De acordo com a deputada, o financiamento deverá servir para “implementar medidas para ampliação e correcção da rede de drenagem” e reforçar a “acção inspectiva” nas unidades industriais da região ligadas à pecuária e à produção de azeite.

“[…] São conhecidas e estão já identificadas como realizando descargas ilegais nas linhas de água. […] Há um problema grave que tem a ver com a junção das redes de águas pluviais e das águas residuais, o que faz que, quando chove muito, a quantidade de efluentes que chega às ETAR’S [estações de tratamento de águas residuais] não consegue ser tratada, o que leva a descargas no rio”, observou.

A deputada eleita pelo distrito de Santarém alertou ainda para a necessidade de “obras de beneficiação” na ETAR’S, nomeadamente na ETAR de Seiça.

“Todas as medidas exigem recursos financeiros, exigem recursos humanos, para que, de uma vez por todas, se resolva o problema de poluição do rio Nabão”, reiterou.

Questionada sobre o montante necessário para resolver a situação, Fabíola Cardoso explicou que não é função do BE avançar com valores, mas que a empresa Tejo Ambiente tem “avançado com montantes na ordem dos 15 milhões de euros”.

“Podem parecer valores altos, mas, se considerarmos que estamos a falar de investimentos que podem ser financiados com recurso a fundos europeus, nomeadamente aos fundos do plano de recuperação e resiliência, talvez esta seja uma janela de oportunidade para resolver este problema”, realçou.

O grupo parlamentar do BE recomendou na sexta-feira ao Governo a implementação de medidas urgentes para a despoluição e recuperação do Rio Nabão.

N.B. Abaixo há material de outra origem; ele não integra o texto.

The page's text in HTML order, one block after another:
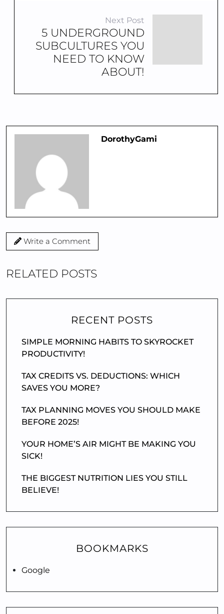
Next Post
5 UNDERGROUND
SUBCULTURES YOU
NEED TO KNOW
ABOUT!
DorothyGami
Write a Comment
RELATED POSTS
RECENT POSTS
SIMPLE MORNING HABITS TO SKYROCKET
PRODUCTIVITY!
TAX CREDITS VS. DEDUCTIONS: WHICH
SAVES YOU MORE?
TAX PLANNING MOVES YOU SHOULD MAKE
BEFORE 2025!
YOUR HOME’S AIR MIGHT BE MAKING YOU
SICK!
THE BIGGEST NUTRITION LIES YOU STILL
BELIEVE!
BOOKMARKS
Google
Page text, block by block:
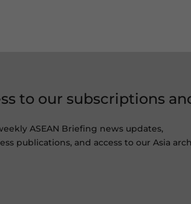
to our subscriptions
ASEAN Briefing news updates,
publications, and access to our Asia
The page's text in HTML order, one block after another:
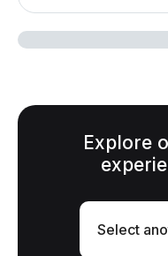
Explore
Select
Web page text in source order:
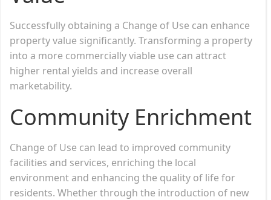
Successfully obtaining a Change of Use can enhance
property value significantly. Transforming a property
into a more commercially viable use can attract
higher rental yields and increase overall
marketability.
Community Enrichment
Change of Use can lead to improved community
facilities and services, enriching the local
environment and enhancing the quality of life for
residents. Whether through the introduction of new
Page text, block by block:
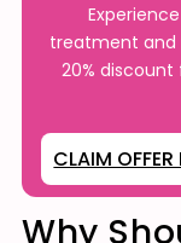
treatment and
20% discount
CLAIM
Why
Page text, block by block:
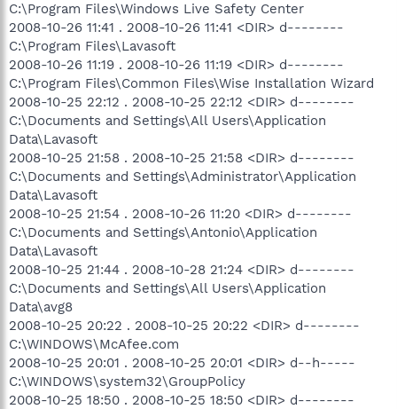
C:\Program Files\Windows Live Safety Center
2008-10-26 11:41 . 2008-10-26 11:41 <DIR> d--------
C:\Program Files\Lavasoft
2008-10-26 11:19 . 2008-10-26 11:19 <DIR> d--------
C:\Program Files\Common Files\Wise Installation Wizard
2008-10-25 22:12 . 2008-10-25 22:12 <DIR> d--------
C:\Documents and Settings\All Users\Application
Data\Lavasoft
2008-10-25 21:58 . 2008-10-25 21:58 <DIR> d--------
C:\Documents and Settings\Administrator\Application
Data\Lavasoft
2008-10-25 21:54 . 2008-10-26 11:20 <DIR> d--------
C:\Documents and Settings\Antonio\Application
Data\Lavasoft
2008-10-25 21:44 . 2008-10-28 21:24 <DIR> d--------
C:\Documents and Settings\All Users\Application
Data\avg8
2008-10-25 20:22 . 2008-10-25 20:22 <DIR> d--------
C:\WINDOWS\McAfee.com
2008-10-25 20:01 . 2008-10-25 20:01 <DIR> d--h-----
C:\WINDOWS\system32\GroupPolicy
2008-10-25 18:50 . 2008-10-25 18:50 <DIR> d--------
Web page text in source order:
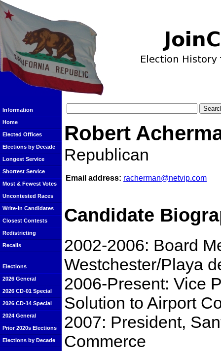
Information
Home
Elected Offices
Elections by Decade
Longest Service
Shortest Service
Most & Fewest Votes
Uncontested Races
Write-In Candidates
Closest Contests
Redistricting
Recalls
Elections
2026 General
2026 CD-01 Special
2026 CD-14 Special
2024 General
Prior 2020s Elections
Elections by Decade
Robert
Republican
Email address: racherman@netvip.com
Candidate
2002-2006: Board
Westchester/Playa
2006-Present: Vice
Solution to Airport
2007: President,
Commerce
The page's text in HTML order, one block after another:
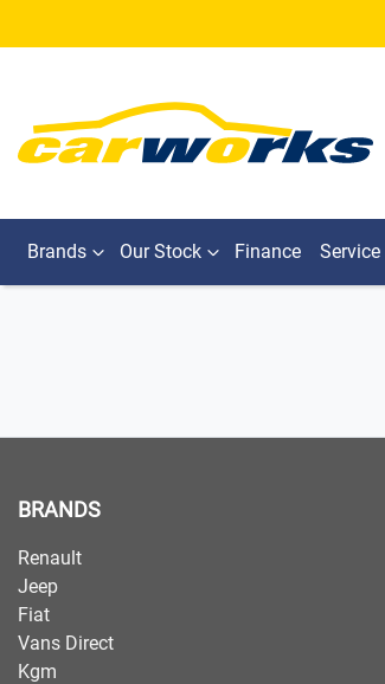
Brands Our Stock Finance Service
BRANDS
Renault
Jeep
Fiat
Vans Direct
Kgm

Em comunicado, o grupo parlamentar do BE disse que entregou na Assembleia da República um projecto de resolução para que o Governo assegure o financiamento, com urgência, da despoluição do Rio Nabão.

No documento, assinado pelos 19 deputados do BE no parlamento, é lembrado que a “poluição do Rio Nabão e seus afluentes persiste há décadas” e que as “descargas ilegais de efluentes provenientes da actividade industrial da região são frequentes e conhecidas por contaminar as linhas de águas locais”.